Early Thursday morning, the court reversed Kacsmaryk’s ruling that the Food and Drug Administration’s approval of mifepristone in 2000 was unconstitutional, but it didn’t touch the part of the ruling striking down the FDA’s 2016 update to the drug’s usage. Those updates determined that the drug was safe and effective up to 10 weeks into pregnancy, slightly expanding the agency’s original determination that it could be used up to only seven weeks of pregnancy.

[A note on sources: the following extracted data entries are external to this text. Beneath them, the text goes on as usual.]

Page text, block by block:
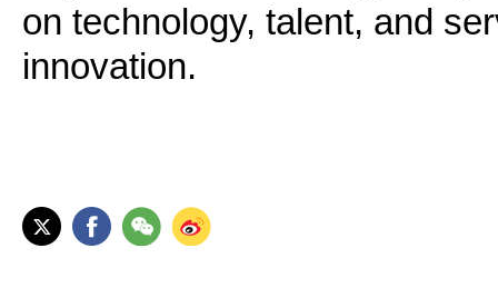
on technology, talent, and
innovation.
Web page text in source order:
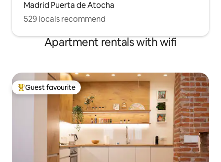
Madrid Puerta de Atocha
529 locals recommend
Apartment rentals with wifi
Top guest favourite
Guest favourite
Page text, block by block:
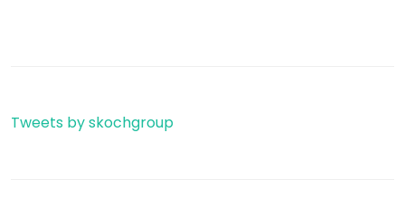
Tweets by skochgroup
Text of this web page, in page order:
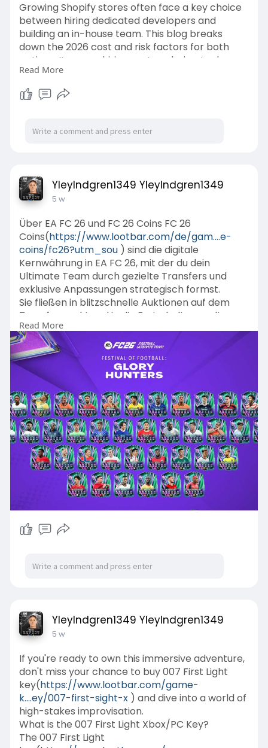
Growing Shopify stores often face a key choice
between hiring dedicated developers and
building an in-house team. This blog breaks
down the 2026 cost and risk factors for both
options. It covers hiring costs, salaries, tools,
management needs, project control, flexibility,
long-term support, and scaling challenges. This
guide helps store owners compare both models
their budget, workload, and growth plans.
Read More
YleyIndgren1349 YleyIndgren1349
5 w
Über EA FC 26 und FC 26 Coins FC 26
Coins(https://www.lootbar.com/de/gam....e-
coins/fc26?utm_sou) sind die digitale
Kernwährung in EA FC 26, mit der du dein
Ultimate Team durch gezielte Transfers und
exklusive Anpassungen strategisch formst.
Sie fließen in blitzschnelle Auktionen auf dem
Transfermarkt und in die Freischaltung seltener
Leihspieler für entscheidende Weekend-League-
Partien ein.
Read More
YleyIndgren1349 YleyIndgren1349
5 w
If you're ready to own this immersive adventure,
don't miss your chance to buy 007 First Light
key(https://www.lootbar.com/game-
k....ey/007-first-sight-x) and dive into a world of
high-stakes improvisation.
What is the 007 First Light Xbox/PC Key?
The 007 First Light

In coming to this split decision, the court reasoned that the plaintiffs’ challenge to the FDA’s process in 2000 fell outside the six-year statute of limitations to bring such a case. By the very same logic, a challenge to the 2016 process should also fall outside the statute of limitations, but the Fifth Circuit did not reach this conclusion. Instead, it waved away that inconvenient fact, arguing that the clock didn’t start ticking on the statute of limitations in 2016, when the FDA made the rule, but in 2021, when the FDA responded to people who didn’t like the rule. Further, the court made the unsupported and legally irrelevant observation that the 2016 updates were not “critical to the public” and thus the court could revoke them. It’s the kind of argument that could be made only by someone who thinks pregnant people learn that they’re pregnant at the moment of conception because a stork visits them in the middle of the night and tells them they’re knocked up. It’s not an observation that has any basis in human reproductive biology, legal standards, or the lived experience of pregnant people.

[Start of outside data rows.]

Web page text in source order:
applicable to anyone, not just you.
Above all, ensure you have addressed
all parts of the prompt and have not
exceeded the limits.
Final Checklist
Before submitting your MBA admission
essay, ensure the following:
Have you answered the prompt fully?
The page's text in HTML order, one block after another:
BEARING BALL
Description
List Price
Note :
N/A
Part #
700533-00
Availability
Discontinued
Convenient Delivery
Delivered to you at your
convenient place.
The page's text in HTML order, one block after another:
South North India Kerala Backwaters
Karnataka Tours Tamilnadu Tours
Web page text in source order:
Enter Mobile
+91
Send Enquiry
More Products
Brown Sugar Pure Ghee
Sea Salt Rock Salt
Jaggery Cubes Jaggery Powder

By upholding the part of Kacsmaryk’s opinion reversing the 2016 approval process, the Fifth Circuit has stealthily imposed a nationwide seven-week ban on the abortion pill. The court also upheld Kacsmaryk’s decision to reverse the Biden administration rule change allowing mifepristone to be distributed by mail. The Biden administration expanded access to mifepristone in January, and now that access has been taken away again.

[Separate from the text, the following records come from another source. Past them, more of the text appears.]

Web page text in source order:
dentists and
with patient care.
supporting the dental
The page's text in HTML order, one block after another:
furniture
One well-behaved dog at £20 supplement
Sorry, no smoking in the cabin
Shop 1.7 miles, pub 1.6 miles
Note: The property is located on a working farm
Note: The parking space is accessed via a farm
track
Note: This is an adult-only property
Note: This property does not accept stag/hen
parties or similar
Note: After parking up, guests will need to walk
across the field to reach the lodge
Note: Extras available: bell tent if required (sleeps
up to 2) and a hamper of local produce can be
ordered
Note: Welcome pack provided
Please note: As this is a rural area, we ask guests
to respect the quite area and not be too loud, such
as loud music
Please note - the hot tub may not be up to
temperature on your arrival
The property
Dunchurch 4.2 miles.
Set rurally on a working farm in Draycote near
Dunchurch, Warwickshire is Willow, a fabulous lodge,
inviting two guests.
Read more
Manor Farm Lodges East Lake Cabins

More critically, the Fifth Circuit accepted all of the insane legal arguments Kacsmaryk adopted to get the case to this point in the first place. It accepted the “standing” argument that doctors who did not themselves use mifepristone have a right to sue the FDA on behalf of women allegedly too “ashamed” or “traumatized” to file a lawsuit. It accepted the fake science deployed to allege that the FDA did not fully consider the “psychological” effects of abortion on people who choose to have abortions. And it accepted the fundamentalist Christian contention that the abortion pill involves the termination of a human life (which is a religious belief not shared by millions of Americans who are supposed to be living under a secular government), not that it allows a pregnant person to control their reproductive system.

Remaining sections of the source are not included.